How A New Study is Changing the Way We Think About Metabolism and Aging
There have been a few accepted theories about metabolism.
You gain weight year after year once you turn 20 years old because your metabolism continually slows down.
Women have slower metabolisms than men.
And middle age is when your metabolism bottoms out.
A new study is challenging those beliefs. Over the weekend, The New York Times published a piece about the findings.
Here’s what to take away and (more importantly?) how it relates to pickleball and exercising as you age.
What the New Study on Metabolism Shows
The article shows that we really didn’t have a good handle on how metabolism actually works. It varies from person to person, but on average, here were the findings.
“There’s infancy, up until age 1, when calorie burning is at its peak, accelerating until it is 50 percent above the adult rate.
Then, from age 1 to about age 20, metabolism gradually slows by about 3 percent a year.

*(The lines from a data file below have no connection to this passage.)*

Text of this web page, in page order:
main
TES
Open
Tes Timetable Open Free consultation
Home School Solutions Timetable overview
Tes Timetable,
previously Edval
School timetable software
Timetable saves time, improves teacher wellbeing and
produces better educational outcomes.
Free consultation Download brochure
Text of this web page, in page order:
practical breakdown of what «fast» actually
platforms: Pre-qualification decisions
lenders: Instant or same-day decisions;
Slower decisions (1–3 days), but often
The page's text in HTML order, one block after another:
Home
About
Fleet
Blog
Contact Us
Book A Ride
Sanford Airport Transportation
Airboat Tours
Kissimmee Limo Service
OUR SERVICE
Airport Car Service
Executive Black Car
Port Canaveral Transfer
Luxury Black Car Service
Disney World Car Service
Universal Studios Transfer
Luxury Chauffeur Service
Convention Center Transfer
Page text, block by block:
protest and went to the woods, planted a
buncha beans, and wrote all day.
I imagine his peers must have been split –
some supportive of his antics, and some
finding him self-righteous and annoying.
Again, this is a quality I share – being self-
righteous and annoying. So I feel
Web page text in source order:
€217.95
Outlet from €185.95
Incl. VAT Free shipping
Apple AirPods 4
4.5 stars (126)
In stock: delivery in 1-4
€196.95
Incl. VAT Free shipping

From age 20 to 60, it holds steady.
And, after age 60, it declines by about 0.7 percent a year.”
What this means is that our initial understanding of metabolism (that it steadily declines throughout adulthood) is wrong. It actually slows down before you’re 20. Then, it holds steady until 60 years of age. And after that, it only drops less that 1% per year.

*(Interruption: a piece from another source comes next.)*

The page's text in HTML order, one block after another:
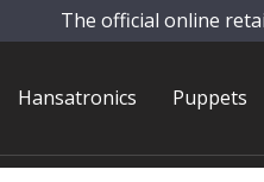
The official online
Hansatronics Puppets

What This Means for Pickleballers
Pickleball is a great sport for many reasons. Not the least of which is that you can play it no matter what kind of shape you’re in and no matter what age you are. Even in your later years, after blowing out 60 candles. This means you can hit the courts when your metabolism is slowly dropping by .7% after turning 60. Staying active will help offset that decline of metabolism.